[Opening Data under study section]
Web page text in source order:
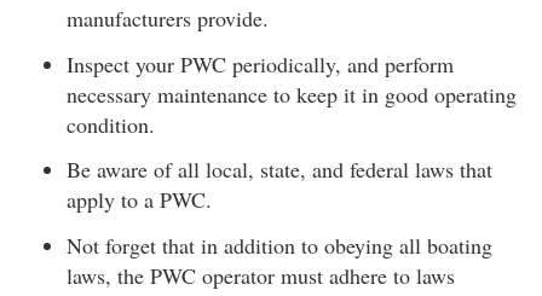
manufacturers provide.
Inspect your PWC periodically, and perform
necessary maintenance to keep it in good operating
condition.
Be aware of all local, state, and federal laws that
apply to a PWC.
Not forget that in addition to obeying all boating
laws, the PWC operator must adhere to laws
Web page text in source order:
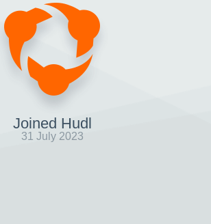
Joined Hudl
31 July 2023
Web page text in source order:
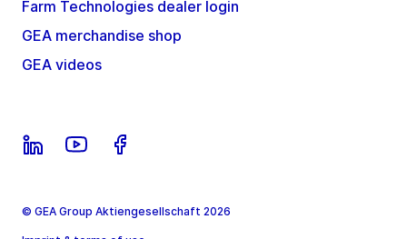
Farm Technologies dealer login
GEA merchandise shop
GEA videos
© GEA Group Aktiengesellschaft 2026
[Closing Data under study section]
Your answer must be an exact repeat of all the records, minus the pictures.

- _Task result_:
Web page text in source order:
manufacturers provide.
Inspect your PWC periodically, and perform
necessary maintenance to keep it in good operating
condition.
Be aware of all local, state, and federal laws that
apply to a PWC.
Not forget that in addition to obeying all boating
laws, the PWC operator must adhere to laws
Web page text in source order:
Joined Hudl
31 July 2023
Web page text in source order:
Farm Technologies dealer login
GEA merchandise shop
GEA videos
© GEA Group Aktiengesellschaft 2026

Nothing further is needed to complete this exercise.